• Eur. J. Cancer · Apr 2017

    Randomized Controlled Trial Multicenter Study

    Neoadjuvant chemotherapy followed by concurrent chemoradiotherapy versus concurrent chemoradiotherapy alone in locoregionally advanced nasopharyngeal carcinoma: A phase III multicentre randomised controlled trial.

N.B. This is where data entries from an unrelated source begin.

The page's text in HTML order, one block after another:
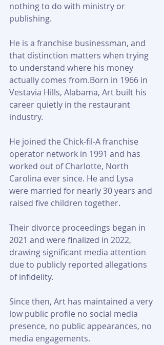
nothing to do with ministry or
publishing.
He is a franchise businessman, and
that distinction matters when trying
to understand where his money
actually comes from.Born in 1966 in
Vestavia Hills, Alabama, Art built his
career quietly in the restaurant
industry.
He joined the Chick-fil-A franchise
operator network in 1991 and has
worked out of Charlotte, North
Carolina ever since. He and Lysa
were married for nearly 30 years and
raised five children together.
Their divorce proceedings began in
2021 and were finalized in 2022,
drawing significant media attention
due to publicly reported allegations
of infidelity.
Since then, Art has maintained a very
low public profile no social media
presence, no public appearances, no
media engagements.
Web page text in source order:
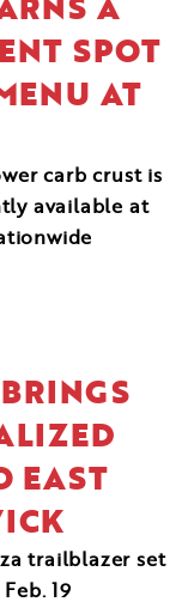
SPOT
AT
carb crust is
available at
EAST
trailblazer set
19
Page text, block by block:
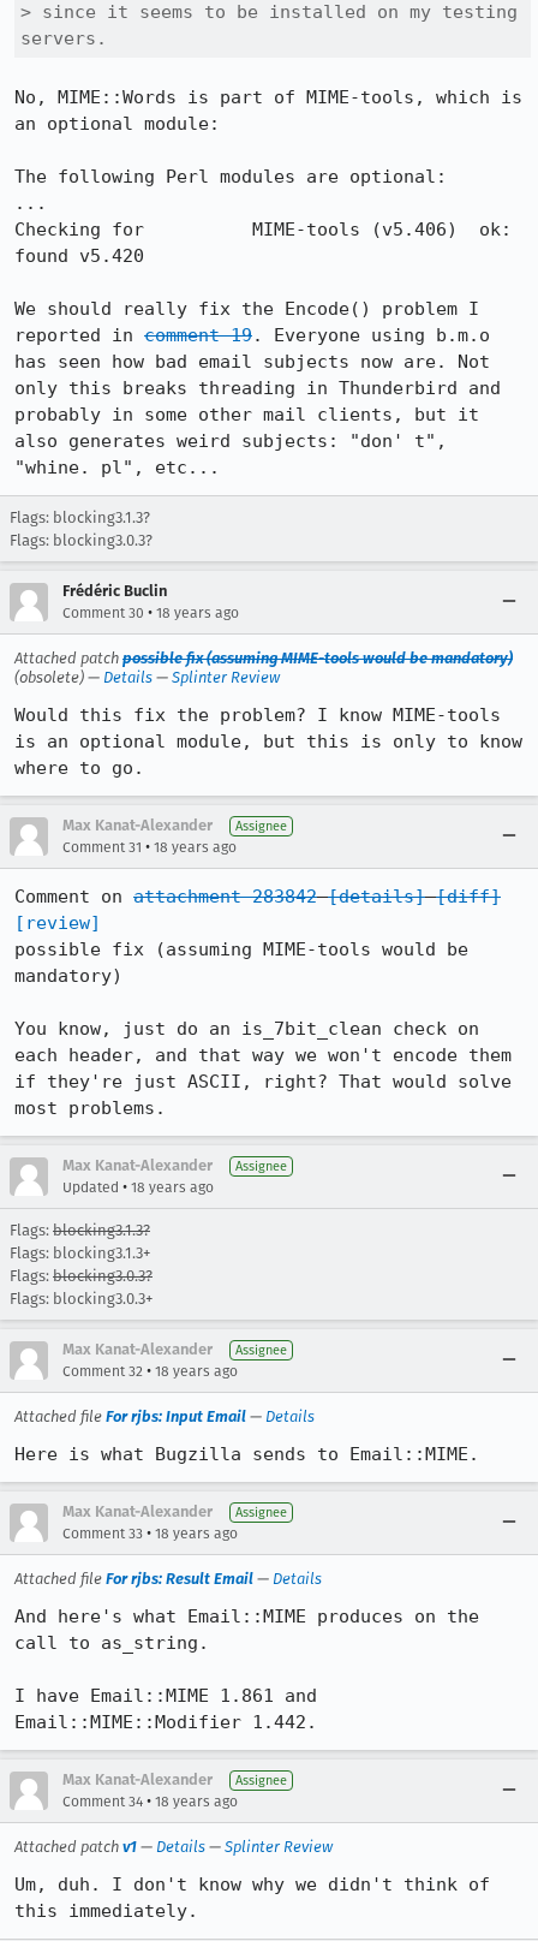
> since it seems to be installed on my testing
servers.
No, MIME::Words is part of MIME-tools, which is
an optional module:
The following Perl modules are optional:
...
Checking for          MIME-tools (v5.406)  ok:
found v5.420
We should really fix the Encode() problem I
reported in comment 19. Everyone using b.m.o
has seen how bad email subjects now are. Not
only this breaks threading in Thunderbird and
probably in some other mail clients, but it
also generates weird subjects: "don' t",
"whine. pl", etc...
Flags: blocking3.1.3?
Flags: blocking3.0.3?
Frédéric Buclin
Comment 30 • 18 years ago
Attached patch possible fix (assuming MIME-tools would be mandatory)
(obsolete) — Details — Splinter Review
Would this fix the problem? I know MIME-tools
is an optional module, but this is only to know
where to go.
Max Kanat-Alexander Assignee
Comment 31 • 18 years ago
Comment on attachment 283842 [details] [diff]
[review]
possible fix (assuming MIME-tools would be
mandatory)
You know, just do an is_7bit_clean check on
each header, and that way we won't encode them
if they're just ASCII, right? That would solve
most problems.
Max Kanat-Alexander Assignee
Updated • 18 years ago
Flags: blocking3.1.3?
Flags: blocking3.1.3+
Flags: blocking3.0.3?
Flags: blocking3.0.3+
Max Kanat-Alexander Assignee
Comment 32 • 18 years ago
Attached file For rjbs: Input Email — Details
Here is what Bugzilla sends to Email::MIME.
Max Kanat-Alexander Assignee
Comment 33 • 18 years ago
Attached file For rjbs: Result Email — Details
And here's what Email::MIME produces on the
call to as_string.
I have Email::MIME 1.861 and
Email::MIME::Modifier 1.442.
Max Kanat-Alexander Assignee
Comment 34 • 18 years ago
Attached patch v1 — Details — Splinter Review
Um, duh. I don't know why we didn't think of
this immediately.

    • Su-Mei Cao, Qi Yang, Ling Guo, Hai-Qiang Mai, Hao-Yuan Mo, Ka-Jia Cao, Chao-Nan Qian, Chong Zhao, Yan-Qun Xiang, Xiu-Ping Zhang, Zhi-Xiong Lin, Wei-Xiong Li, Qing Liu, Fang Qiu, Rui Sun, Qiu-Yan Chen, Pei-Yu Huang, Dong-Hua Luo, Yi-Jun Hua, Yi-Shan Wu, Xing Lv, Lin Wang, Wei-Xiong Xia, Lin-Quan Tang, Yan-Fang Ye, Ming-Yuan Chen, Xiang Guo, and Ming-Huang Hong.
    • State Key Laboratory of Oncology in South China, Collaborative Innovation Center for Cancer Medicine, Sun Yat-sen University Cancer Center, Guangzhou, China; Department of Cancer Prevention Center, Sun Yat-sen University Cancer Center, Guangzhou, China.
    • Eur. J. Cancer. 2017 Apr 1; 75: 14-23.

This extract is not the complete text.